Warning to investors in Canada’s ‘hottest’ investor market
HomeNews by Jennifer Paterson17 Mar 2015
A city councillor in the country’s hottest market is spearheading a move to crack down on the illegal conversion of secondary suites – something that could affect 90 per cent of investors.
A city councillor in Hamilton, Ont. is aiming to board up illegal secondary suites, a measure bound to impact investors who depend on that rental income to cash flow.
Councilor Matthew Green has filed a motion that would see the municipality allowed to amend a policy around the conversions of single-family houses so as “not to continue to reward those property owners”.
The request asks the provincial government, through the Minister of Municipal Affairs and Housing, to amend its planning act to prohibit applications to renovate a property, such as the conversion of a secondary suite, if construction on the property has already begun.
“There are many in our community who have serious concerns regarding improper conversions of single-family housing to duplexes by property owners who do not apply for, or have approval to, by our City’s planning department in advance of construction,” wrote Councilor Green.

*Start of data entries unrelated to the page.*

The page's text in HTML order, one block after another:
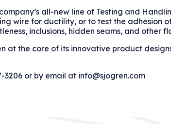
all-new line of Testing and
wire for ductility, or to test the adhesion
inclusions, hidden seams, and other
at the core of its innovative product
or by email at info@sjogren.com
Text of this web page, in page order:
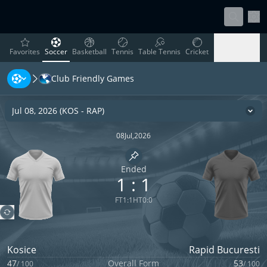
favorites
Favorites Soccer
Soccer Basketball
Basketball Tennis
Tennis Table Tennis
Table Tennis Cricket
Cricket
Rugby
Rugby Ice Hockey
Ice Hockey Volleyball
Volleyball
Club Friendly Games
Jul 08, 2026 (KOS - RAP)
08Jul,2026
Kosice Rapid Bucuresti
Pin match
Ended
1 : 1
FT1:1HT0:0
47/ 100 Overall Form 53/ 100
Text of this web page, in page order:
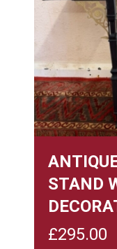
STAND
£295.00
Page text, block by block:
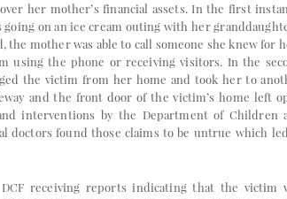
her mother’s financial assets. In the first
on an ice cream outing with her
mother was able to call someone she knew for
using the phone or receiving visitors. In the
the victim from her home and took her to
and the front door of the victim’s home left
interventions by the Department of Children
doctors found those claims to be untrue which
receiving reports indicating that the victim
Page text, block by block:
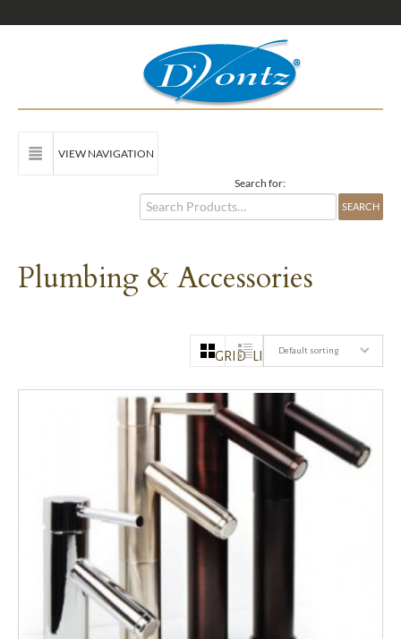
VIEW NAVIGATION
Search for:
Plumbing & Accessories
Default sorting
GRID LIST
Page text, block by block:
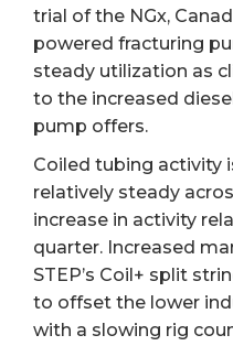
trial of the NGx,
powered fracturing
steady utilization as
to the increased
pump offers.
Coiled tubing activity
relatively steady
increase in activity
quarter. Increased
STEP’s Coil+ split
to offset the lower
with a slowing rig
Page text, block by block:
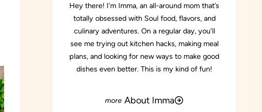
Hey there! I’m Imma, an all-around mom that’s
totally obsessed with Soul food, flavors, and
culinary adventures. On a regular day, you’ll
see me trying out kitchen hacks, making meal
plans, and looking for new ways to make good
dishes even better. This is my kind of fun!
About Imma
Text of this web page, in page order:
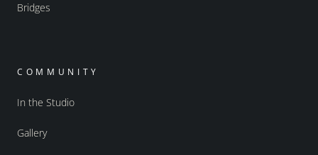
Bridges
COMMUNITY
In the Studio
Gallery
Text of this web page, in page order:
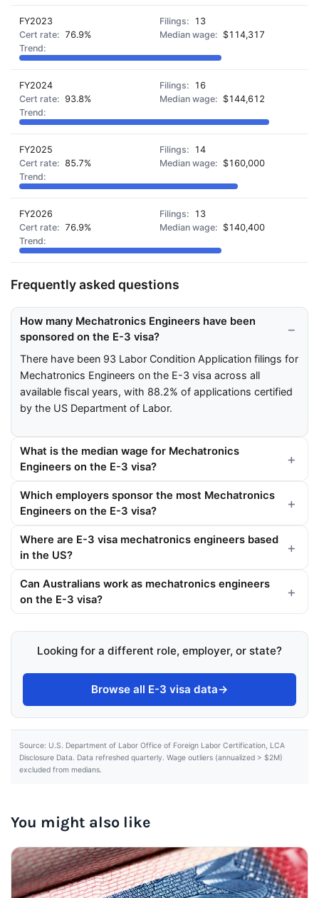
FY2023
13
76.9%
$114,317
FY2024
16
93.8%
$144,612
FY2025
14
85.7%
$160,000
FY2026
13
76.9%
$140,400
Frequently asked questions
How many Mechatronics Engineers have been
sponsored on the E-3 visa?
There have been 93 Labor Condition Application filings for
Mechatronics Engineers on the E-3 visa across all
available fiscal years, with 88.2% of applications certified
by the US Department of Labor.
What is the median wage for Mechatronics
Engineers on the E-3 visa?
Which employers sponsor the most Mechatronics
Engineers on the E-3 visa?
Where are E-3 visa mechatronics engineers based
in the US?
Can Australians work as mechatronics engineers
on the E-3 visa?
Looking for a different role, employer, or state?
Browse all E-3 visa data→
Source: U.S. Department of Labor Office of Foreign Labor Certification, LCA
Disclosure Data. Data refreshed quarterly. Wage outliers (annualized > $2M)
excluded from medians.
You might also like
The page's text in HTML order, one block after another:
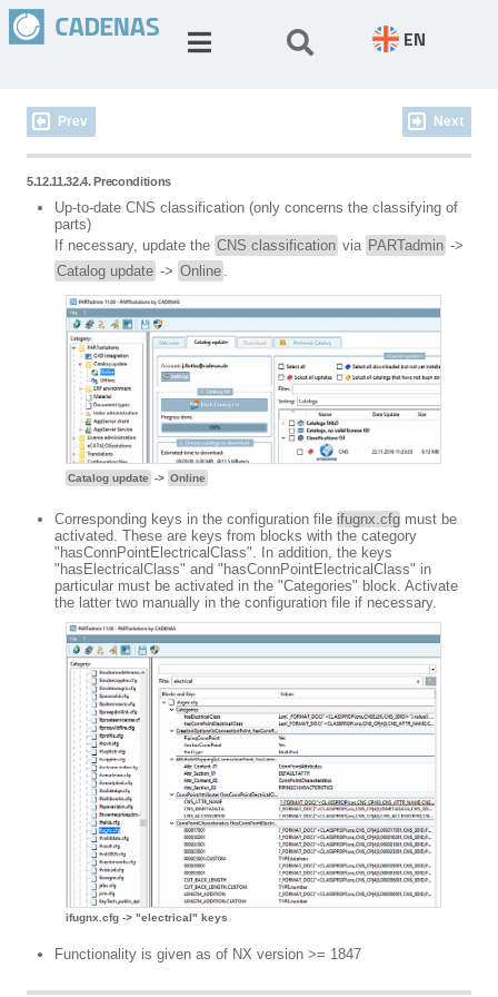
EN
Prev Next
5.12.11.32.4. Preconditions
Up-to-date CNS classification (only concerns the classifying of
parts)
If necessary, update the CNS classification via PARTadmin ->
Catalog update -> Online .
Catalog update -> Online
Corresponding keys in the configuration file ifugnx.cfg must be
activated. These are keys from blocks with the category
"hasConnPointElectricalClass". In addition, the keys
"hasElectricalClass" and "hasConnPointElectricalClass" in
particular must be activated in the "Categories" block. Activate
the latter two manually in the configuration file if necessary.
ifugnx.cfg -> "electrical" keys
Functionality is given as of NX version >= 1847
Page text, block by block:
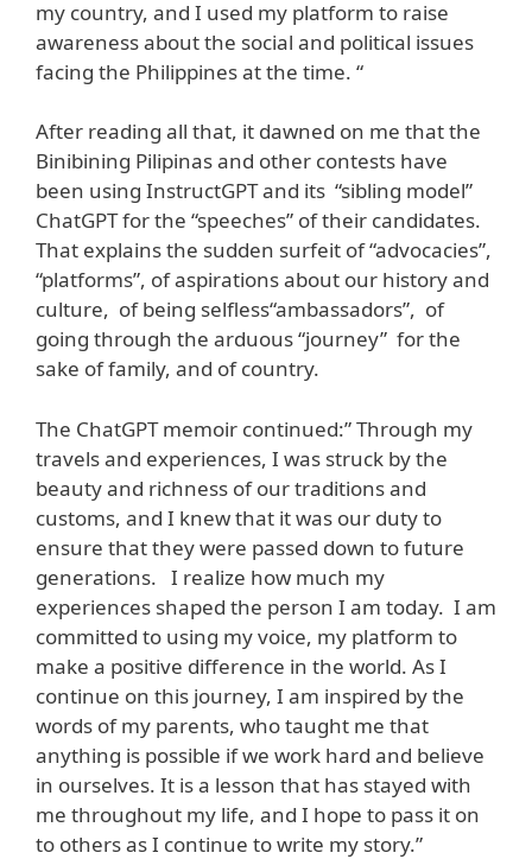
my country, and I used my platform to raise
awareness about the social and political issues
facing the Philippines at the time. “
After reading all that, it dawned on me that the
Binibining Pilipinas and other contests have
been using InstructGPT and its “sibling model”
ChatGPT for the “speeches” of their candidates.
That explains the sudden surfeit of “advocacies”,
“platforms”, of aspirations about our history and
culture, of being selfless“ambassadors”, of
going through the arduous “journey” for the
sake of family, and of country.
The ChatGPT memoir continued:” Through my
travels and experiences, I was struck by the
beauty and richness of our traditions and
customs, and I knew that it was our duty to
ensure that they were passed down to future
generations. I realize how much my
experiences shaped the person I am today. I am
committed to using my voice, my platform to
make a positive difference in the world. As I
continue on this journey, I am inspired by the
words of my parents, who taught me that
anything is possible if we work hard and believe
in ourselves. It is a lesson that has stayed with
me throughout my life, and I hope to pass it on
to others as I continue to write my story.”

“What we’ve seen in these instances are ‘investors’ who purchase in our neighbourhoods and begin conversions from single-family to multi-unit apartments with three, four or five units intended.
“When they are caught by our bylaw staff, they simple apply for the approval through our committee of adjustment or, if necessary, to the Ontario Municipal Board.”
In Hamilton, it is a classic strategy for investors to start renovations on a secondary suite and then apply for permits. In fact, Erwin Szeto, an investor and local sales representative with Rock Star Real Estate, estimates that 90 or 95 per cent of Hamilton apartments, such as duplexes, triplexes and four-plexes, are not conforming to building code.
But the approval of a basement suite, which is done through the Committee of Adjustments, could take a number of months, so many investors and property owners take the risk.
However, the fine for non-conforming additions starts at $1,000 – a significant amount in a rental market that ranges from $400 to $1,100 a month.
The proposed motion was put forward in a planning committee meeting at the beginning of March. Green asked the provincial government to administer Municipal Affairs and Housing “to amend its planning act to prohibit application for minor variances on any other planning approvals to permit the second-unit conversion if an owner undertakes, or has undertaken, actual conversion before first seeking such planning applications.”
Szeto adds: “That’s very nasty to us investors since the city is so difficult to deal with for permits as anyone will tell you.”